Quali sono i motivi che più frequentemente conducono una azienda se non al fallimento, almeno sulla strada della crisi dell’impresa? Basta analizzare i verbali sull’argomento prodotti in questi anni dal ministero dello Sviluppo economico per rendersi conto del fatto che i problemi sono sempre i medesimi. Se ne potrebbe quasi preparare un libro con le cause più comuni che mandano a casa dipendenti e che gettano nello sconforto profondo imprenditori e strutture intere, costruite in molti anni di fatica. Si va nell’ordine, quindi dal costo del lavoro, agli alti prezzi dei trasporti, ai problemi logistici, al caro-energia, al calo della domanda per la concorrenza globale, alle commesse in calo o non garantite da grossi clienti che erano fondamentali per gli introiti.
La crisi economica, inutile dirlo, ha peggiorato le cose di gran lunga. Dal 2008, si parla di 416 verbali del ministero che riguardano tavoli di crisi aziendali, senza contare quelli relativi alla stessa azienda.
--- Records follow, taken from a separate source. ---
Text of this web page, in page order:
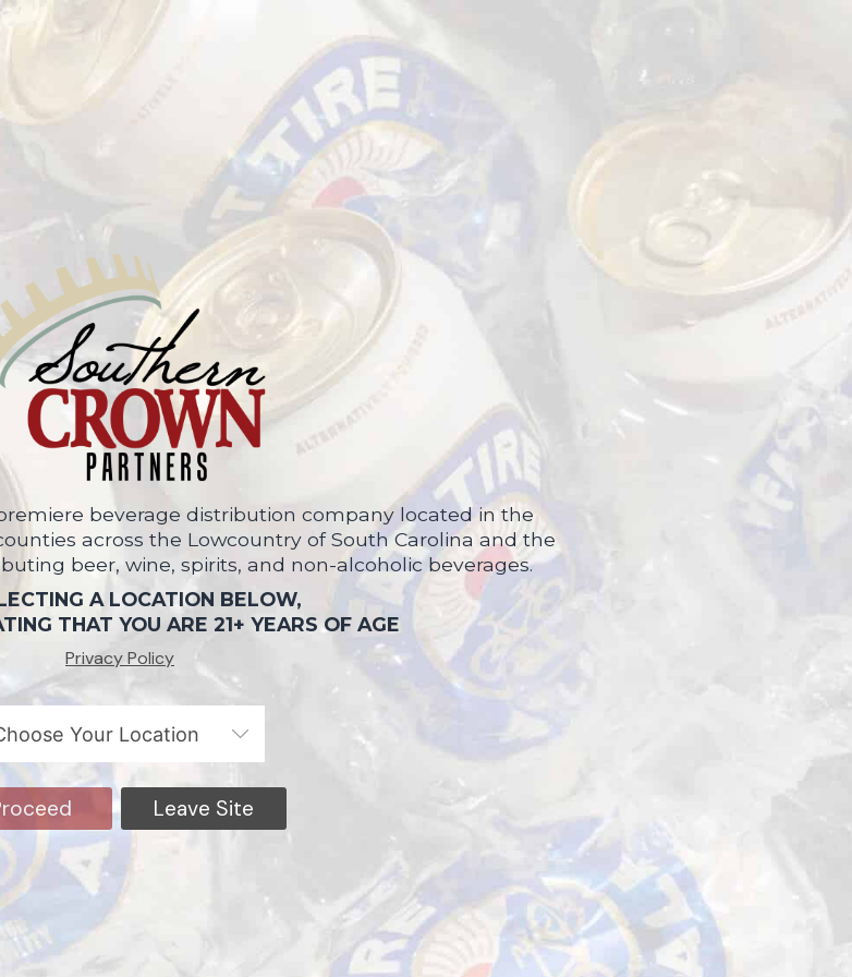
beverage distribution company located in the
across the Lowcountry of South Carolina and the
beer, wine, spirits, and non-alcoholic beverages.
A LOCATION BELOW,
THAT YOU ARE 21+ YEARS OF AGE
Privacy Policy
Leave Site
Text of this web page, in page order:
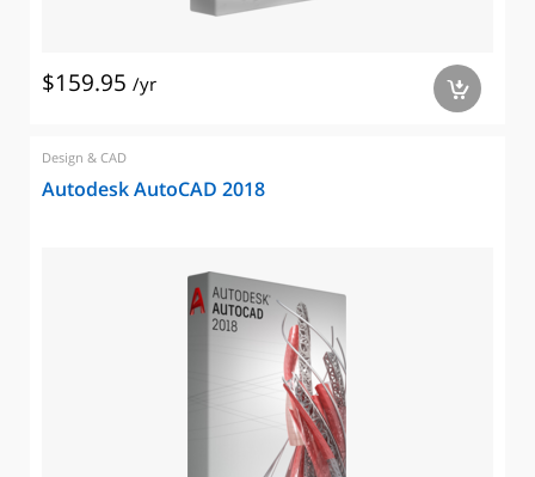
$159.95 /yr a
Design & CAD
Autodesk AutoCAD 2018
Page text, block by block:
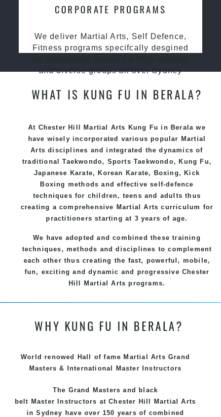
CORPORATE PROGRAMS
We deliver Martial Arts, Self Defence,
Fitness programs specifcally desgined
and diverse groups all over Sydney
WHAT IS KUNG FU IN BERALA?
At Chester Hill Martial Arts Kung Fu in Berala we
have wisely incorporated various popular Martial
Arts disciplines and integrated the dynamics of
traditionalTaekwondo, SportsTaekwondo, Kung Fu ,
Japanese Karate, Korean Karate, Boxing, Kick
Boxing methods and effectiveself-defence
techniques for children, teens and adults thus
creating a comprehensive Martial Arts curriculum for
practitioners starting at 3 years of age.
We have adopted and combined these training
techniques, methods and disciplines to complement
each other thus creating the fast, powerful, mobile,
fun, exciting and dynamic and progressive Chester
Hill Martial Arts programs.
WHY KUNG FU IN BERALA?
World renowed Hall of fame Martial Arts Grand
Masters & International Master Instructors
The Grand Masters and
black
belt Master Instructors at Chester Hill
Martial Arts
in Sydney have over 150 years of combined
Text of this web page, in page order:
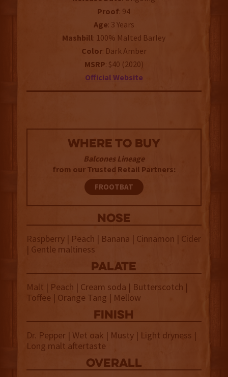
Proof: 94
Age: 3 Years
Mashbill: 100% Malted Barley
Color: Dark Amber
MSRP: $40 (2020)
Official Website
WHERE TO BUY
Balcones Lineage
from our Trusted Retail Partners:
FROOTBAT
NOSE
Raspberry | Peach | Banana | Cinnamon | Cider
| Gentle maltiness
palate
Malt | Peach | Cream soda | Butterscotch |
Toffee | Orange Tang | Mellow
finish
Dr. Pepper | Wet oak | Musty | Light dryness |
Long malt aftertaste
overall
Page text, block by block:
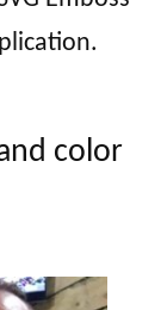
color
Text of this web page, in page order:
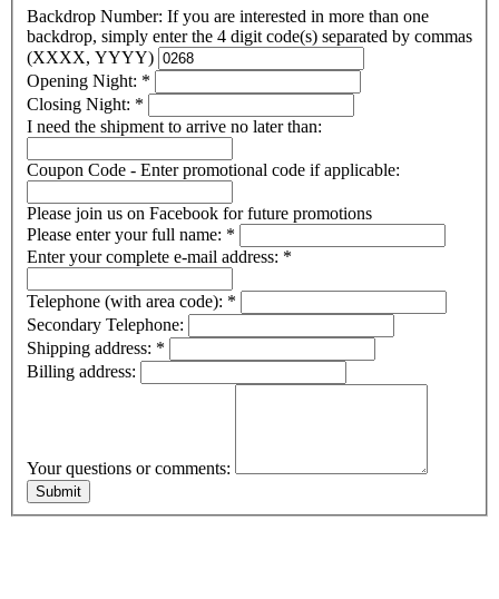
Backdrop Number: If you are interested in more than one
backdrop, simply enter the 4 digit code(s) separated by commas
(XXXX, YYYY)
Opening Night: *
Closing Night: *
I need the shipment to arrive no later than:
Coupon Code - Enter promotional code if applicable:
Please join us on Facebook for future promotions
Please enter your full name: *
Enter your complete e-mail address: *
Telephone (with area code): *
Secondary Telephone:
Shipping address: *
Billing address:
Your questions or comments:

La situazione aggiornata fino ad oggi, in poco meno di dodici mesi, parla di 117 casi, ma negli ultimi sei mesi cinquanta. Insomma, un barlume di luce che lascia ben sperare, visto che parliamo di un quarto in meno dello stesso periodo di un anno fa.Niente di definitivo, magari, ma intanto serve a regalare un pò di speranza per il futuro.
A parlare di tale situazione, ci ha pensato Andrea Bianchi, direttore generale per la politica industriale, il quale ha riferito: “È vero che, da un punto di vista numerico, i tavoli aperti sono in calo. Ma tra le crisi aperte da tempo sono tante quelle ancora molto complicate”. Riguardo al bilancio delle crisi settoriali parliamo di 7.223 aziende in cassa integrazione straordinaria negli ultimi tre anni, con livelli più alti nella meccanica e nel tessile. I dati migliorano ma questo non vuol dire ancora tirare un sospiro di sollievo, bisogna investire e muoversi al meglio per recuperare il tempo perduto, ma con molta attenzione in una Italia ancora economicamente traballante.